*What is expected*
Search the records below for the word "first", then return every line where it appears.

[Items listed in a dataset]

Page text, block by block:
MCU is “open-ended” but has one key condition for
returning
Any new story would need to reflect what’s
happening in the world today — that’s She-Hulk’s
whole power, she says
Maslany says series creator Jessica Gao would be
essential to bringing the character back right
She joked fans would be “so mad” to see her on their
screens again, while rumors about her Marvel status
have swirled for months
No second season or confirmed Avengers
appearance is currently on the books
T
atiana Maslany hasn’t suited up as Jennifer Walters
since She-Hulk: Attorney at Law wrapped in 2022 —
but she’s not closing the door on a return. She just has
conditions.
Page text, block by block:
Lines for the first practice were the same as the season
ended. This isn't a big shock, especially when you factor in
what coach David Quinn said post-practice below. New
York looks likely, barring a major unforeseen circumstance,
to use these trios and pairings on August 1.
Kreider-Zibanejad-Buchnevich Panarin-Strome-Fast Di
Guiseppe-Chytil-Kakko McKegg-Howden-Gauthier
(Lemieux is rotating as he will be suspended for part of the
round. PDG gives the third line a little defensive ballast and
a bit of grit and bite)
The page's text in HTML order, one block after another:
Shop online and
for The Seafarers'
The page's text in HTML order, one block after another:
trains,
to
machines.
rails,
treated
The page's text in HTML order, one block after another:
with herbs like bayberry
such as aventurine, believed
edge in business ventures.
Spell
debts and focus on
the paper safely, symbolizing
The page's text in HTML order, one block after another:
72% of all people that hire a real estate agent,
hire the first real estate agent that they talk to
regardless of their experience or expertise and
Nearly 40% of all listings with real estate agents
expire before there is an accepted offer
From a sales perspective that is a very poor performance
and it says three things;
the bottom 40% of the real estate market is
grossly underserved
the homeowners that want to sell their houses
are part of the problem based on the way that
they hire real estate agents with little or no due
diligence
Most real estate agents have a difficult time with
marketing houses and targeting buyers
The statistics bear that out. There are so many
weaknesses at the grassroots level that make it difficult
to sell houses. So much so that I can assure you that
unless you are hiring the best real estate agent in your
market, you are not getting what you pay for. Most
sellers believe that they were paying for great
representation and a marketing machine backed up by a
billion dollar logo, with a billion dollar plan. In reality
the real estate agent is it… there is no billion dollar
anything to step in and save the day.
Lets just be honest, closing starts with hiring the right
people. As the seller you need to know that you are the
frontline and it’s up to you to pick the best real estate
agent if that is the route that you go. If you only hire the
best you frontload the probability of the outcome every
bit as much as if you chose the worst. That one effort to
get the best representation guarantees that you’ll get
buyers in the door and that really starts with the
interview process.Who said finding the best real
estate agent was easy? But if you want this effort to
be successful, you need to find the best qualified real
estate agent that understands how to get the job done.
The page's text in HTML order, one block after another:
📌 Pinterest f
--
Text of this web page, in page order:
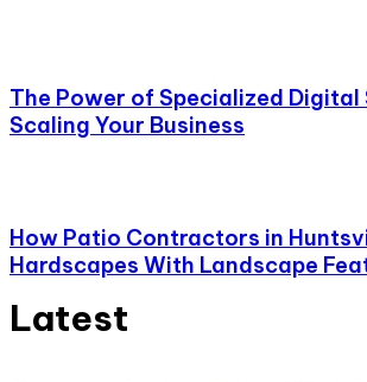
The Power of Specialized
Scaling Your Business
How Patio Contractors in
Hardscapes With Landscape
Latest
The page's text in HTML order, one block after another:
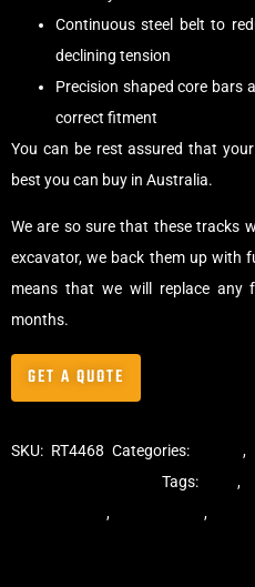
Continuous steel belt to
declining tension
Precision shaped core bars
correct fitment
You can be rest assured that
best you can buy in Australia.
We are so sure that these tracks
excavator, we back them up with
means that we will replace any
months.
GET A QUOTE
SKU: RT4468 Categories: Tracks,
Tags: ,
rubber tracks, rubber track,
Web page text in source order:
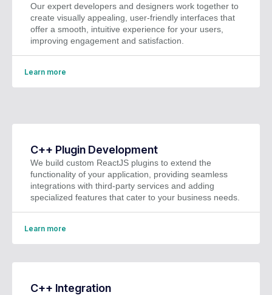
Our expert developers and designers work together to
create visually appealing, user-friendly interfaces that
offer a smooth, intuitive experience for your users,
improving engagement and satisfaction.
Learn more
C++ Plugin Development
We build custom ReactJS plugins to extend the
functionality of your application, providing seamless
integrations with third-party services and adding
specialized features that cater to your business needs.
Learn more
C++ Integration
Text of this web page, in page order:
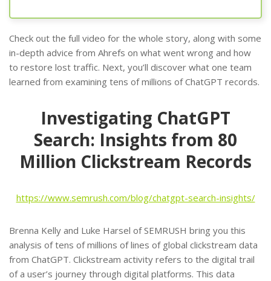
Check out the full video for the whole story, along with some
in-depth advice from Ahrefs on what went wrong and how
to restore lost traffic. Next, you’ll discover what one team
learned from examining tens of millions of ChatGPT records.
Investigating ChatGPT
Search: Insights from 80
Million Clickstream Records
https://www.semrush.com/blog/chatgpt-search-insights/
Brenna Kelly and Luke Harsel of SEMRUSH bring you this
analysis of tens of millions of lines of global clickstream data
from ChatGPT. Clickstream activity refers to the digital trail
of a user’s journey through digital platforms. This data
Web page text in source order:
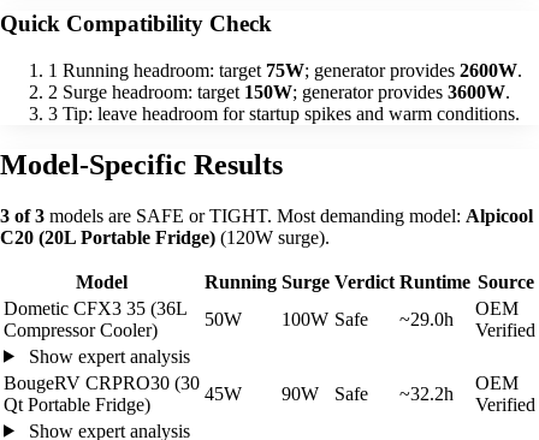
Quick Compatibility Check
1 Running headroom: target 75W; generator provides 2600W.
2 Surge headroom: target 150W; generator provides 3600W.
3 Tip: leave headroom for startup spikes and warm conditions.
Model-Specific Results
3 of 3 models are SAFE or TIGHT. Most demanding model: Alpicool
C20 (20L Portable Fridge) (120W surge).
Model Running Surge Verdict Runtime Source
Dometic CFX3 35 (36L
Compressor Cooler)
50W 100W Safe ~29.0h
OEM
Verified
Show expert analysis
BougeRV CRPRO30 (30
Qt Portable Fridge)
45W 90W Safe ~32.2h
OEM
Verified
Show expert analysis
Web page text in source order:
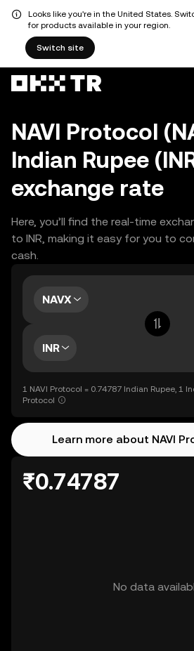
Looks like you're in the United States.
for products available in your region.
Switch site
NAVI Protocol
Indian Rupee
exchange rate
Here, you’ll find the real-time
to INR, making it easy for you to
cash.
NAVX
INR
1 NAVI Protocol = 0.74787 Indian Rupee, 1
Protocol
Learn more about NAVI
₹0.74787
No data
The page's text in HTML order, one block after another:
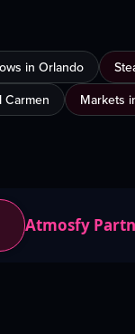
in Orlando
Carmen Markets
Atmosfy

*Output below*
Lines for the first practice were the same as the season
hire the first real estate agent that they talk to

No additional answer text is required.